Task brief
If a line of the material holds the string "even", please copy it.
+-------+
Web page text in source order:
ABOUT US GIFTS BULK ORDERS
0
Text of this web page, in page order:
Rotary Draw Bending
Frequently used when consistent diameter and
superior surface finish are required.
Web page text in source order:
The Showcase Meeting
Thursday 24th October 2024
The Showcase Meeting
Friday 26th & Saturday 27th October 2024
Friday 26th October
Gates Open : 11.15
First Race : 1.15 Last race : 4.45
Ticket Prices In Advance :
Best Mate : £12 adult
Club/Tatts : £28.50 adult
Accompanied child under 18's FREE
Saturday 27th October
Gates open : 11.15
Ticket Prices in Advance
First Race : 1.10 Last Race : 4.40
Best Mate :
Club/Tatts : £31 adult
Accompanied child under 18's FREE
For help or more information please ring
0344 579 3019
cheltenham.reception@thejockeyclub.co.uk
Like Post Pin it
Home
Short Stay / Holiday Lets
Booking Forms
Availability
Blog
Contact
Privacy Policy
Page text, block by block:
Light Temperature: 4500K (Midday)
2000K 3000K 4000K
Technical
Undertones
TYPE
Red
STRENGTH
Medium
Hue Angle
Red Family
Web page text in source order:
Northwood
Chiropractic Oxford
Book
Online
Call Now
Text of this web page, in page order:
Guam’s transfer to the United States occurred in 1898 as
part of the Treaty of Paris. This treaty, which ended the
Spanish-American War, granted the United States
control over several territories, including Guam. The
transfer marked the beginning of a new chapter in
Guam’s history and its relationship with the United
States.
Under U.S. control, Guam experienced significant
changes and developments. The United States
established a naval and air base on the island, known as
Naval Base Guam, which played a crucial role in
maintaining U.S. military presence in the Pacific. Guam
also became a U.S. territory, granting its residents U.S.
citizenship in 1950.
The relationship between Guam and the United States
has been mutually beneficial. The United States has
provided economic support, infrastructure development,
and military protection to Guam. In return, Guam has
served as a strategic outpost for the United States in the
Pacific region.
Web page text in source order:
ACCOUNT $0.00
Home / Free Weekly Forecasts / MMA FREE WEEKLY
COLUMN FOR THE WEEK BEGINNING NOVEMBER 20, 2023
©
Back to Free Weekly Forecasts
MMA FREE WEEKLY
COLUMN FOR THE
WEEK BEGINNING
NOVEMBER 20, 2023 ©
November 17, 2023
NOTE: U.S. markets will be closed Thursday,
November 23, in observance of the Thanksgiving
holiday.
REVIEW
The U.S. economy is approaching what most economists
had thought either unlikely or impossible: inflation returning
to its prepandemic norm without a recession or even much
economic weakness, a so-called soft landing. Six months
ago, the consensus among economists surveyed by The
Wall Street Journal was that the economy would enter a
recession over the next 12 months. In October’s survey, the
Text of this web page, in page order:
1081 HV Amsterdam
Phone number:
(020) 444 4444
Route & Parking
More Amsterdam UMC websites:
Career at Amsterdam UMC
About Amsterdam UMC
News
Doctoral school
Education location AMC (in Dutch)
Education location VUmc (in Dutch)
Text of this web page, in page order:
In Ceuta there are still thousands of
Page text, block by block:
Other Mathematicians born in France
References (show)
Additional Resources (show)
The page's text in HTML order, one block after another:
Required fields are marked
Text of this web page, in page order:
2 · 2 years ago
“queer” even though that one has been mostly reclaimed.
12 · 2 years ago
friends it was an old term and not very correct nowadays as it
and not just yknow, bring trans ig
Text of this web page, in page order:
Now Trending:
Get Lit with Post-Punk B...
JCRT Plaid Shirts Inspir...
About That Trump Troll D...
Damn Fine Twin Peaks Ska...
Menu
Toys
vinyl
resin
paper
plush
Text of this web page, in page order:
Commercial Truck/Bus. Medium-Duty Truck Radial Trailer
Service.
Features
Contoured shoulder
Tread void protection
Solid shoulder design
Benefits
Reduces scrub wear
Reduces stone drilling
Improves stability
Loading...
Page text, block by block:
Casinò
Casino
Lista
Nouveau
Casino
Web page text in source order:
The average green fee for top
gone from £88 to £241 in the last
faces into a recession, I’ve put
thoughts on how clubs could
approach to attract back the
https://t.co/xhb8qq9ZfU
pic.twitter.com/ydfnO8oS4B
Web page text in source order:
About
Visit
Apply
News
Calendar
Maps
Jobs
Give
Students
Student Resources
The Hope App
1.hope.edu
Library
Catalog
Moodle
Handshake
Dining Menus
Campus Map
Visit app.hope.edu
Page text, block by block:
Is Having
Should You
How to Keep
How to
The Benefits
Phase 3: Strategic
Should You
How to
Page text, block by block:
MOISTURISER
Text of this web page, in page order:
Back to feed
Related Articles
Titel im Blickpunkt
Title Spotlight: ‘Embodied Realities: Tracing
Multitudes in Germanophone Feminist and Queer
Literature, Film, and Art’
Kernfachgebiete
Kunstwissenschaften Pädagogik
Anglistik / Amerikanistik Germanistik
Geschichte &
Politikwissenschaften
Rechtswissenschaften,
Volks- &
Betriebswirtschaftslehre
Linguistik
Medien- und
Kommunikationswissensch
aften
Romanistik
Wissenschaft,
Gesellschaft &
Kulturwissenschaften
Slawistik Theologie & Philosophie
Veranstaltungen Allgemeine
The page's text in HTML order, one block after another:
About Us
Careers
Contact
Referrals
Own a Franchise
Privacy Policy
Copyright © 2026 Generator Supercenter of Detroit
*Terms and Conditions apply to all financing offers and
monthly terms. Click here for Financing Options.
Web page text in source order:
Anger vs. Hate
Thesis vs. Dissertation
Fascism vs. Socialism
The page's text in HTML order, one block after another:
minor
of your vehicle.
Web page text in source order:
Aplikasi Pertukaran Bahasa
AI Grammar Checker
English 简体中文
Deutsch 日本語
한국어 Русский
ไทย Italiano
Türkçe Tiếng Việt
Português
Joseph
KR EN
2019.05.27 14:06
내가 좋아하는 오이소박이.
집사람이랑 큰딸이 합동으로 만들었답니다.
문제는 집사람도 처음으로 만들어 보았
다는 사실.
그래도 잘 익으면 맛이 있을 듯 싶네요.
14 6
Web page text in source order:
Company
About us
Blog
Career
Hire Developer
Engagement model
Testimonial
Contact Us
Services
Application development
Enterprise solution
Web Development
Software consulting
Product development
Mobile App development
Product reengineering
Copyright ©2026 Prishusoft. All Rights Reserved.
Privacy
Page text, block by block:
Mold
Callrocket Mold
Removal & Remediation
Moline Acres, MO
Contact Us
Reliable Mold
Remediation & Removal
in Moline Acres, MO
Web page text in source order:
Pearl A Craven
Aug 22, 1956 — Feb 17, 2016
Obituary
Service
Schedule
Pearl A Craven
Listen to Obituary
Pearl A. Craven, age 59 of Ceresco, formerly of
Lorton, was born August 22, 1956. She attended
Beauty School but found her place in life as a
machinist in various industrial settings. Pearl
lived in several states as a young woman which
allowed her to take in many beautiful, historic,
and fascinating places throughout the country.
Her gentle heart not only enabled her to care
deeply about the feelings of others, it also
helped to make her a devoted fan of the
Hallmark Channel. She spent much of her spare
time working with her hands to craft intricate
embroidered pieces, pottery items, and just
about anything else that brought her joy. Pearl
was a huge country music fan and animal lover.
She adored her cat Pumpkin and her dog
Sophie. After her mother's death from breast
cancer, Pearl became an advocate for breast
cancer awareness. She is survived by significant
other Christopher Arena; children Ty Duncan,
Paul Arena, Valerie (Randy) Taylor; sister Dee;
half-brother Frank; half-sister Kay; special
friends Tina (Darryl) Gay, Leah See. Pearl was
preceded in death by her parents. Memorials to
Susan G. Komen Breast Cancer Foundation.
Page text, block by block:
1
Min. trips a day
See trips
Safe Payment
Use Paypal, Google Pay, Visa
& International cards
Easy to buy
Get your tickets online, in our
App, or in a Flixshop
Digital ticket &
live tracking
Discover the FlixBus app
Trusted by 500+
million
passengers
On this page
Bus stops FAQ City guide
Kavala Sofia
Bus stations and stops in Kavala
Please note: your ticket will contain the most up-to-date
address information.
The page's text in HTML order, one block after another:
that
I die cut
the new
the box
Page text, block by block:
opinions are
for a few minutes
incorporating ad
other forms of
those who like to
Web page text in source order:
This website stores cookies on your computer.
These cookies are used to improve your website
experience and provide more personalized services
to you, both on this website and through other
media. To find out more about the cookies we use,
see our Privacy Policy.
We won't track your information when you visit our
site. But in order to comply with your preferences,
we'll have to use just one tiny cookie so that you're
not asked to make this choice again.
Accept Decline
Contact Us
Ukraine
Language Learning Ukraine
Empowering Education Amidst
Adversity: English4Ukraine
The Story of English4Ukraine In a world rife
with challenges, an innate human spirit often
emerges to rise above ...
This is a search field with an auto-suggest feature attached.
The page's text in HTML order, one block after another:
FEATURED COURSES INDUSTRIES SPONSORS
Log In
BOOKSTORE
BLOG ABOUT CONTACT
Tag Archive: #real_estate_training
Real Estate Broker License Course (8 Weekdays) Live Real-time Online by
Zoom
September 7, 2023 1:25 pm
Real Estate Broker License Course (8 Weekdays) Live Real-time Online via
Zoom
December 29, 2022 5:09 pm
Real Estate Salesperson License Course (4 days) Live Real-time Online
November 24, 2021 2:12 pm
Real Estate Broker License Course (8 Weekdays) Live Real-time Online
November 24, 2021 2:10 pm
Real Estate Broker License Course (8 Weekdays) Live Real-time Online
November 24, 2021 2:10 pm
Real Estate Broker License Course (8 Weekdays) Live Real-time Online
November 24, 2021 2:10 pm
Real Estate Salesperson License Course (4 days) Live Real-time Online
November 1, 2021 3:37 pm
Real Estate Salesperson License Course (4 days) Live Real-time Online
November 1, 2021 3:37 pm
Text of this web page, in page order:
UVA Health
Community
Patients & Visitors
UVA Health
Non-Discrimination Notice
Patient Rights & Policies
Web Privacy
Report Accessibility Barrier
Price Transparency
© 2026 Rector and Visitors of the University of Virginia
+-------+
Response for this exercise
to its prepandemic norm without a recession or even much
“queer” even though that one has been mostly reclaimed.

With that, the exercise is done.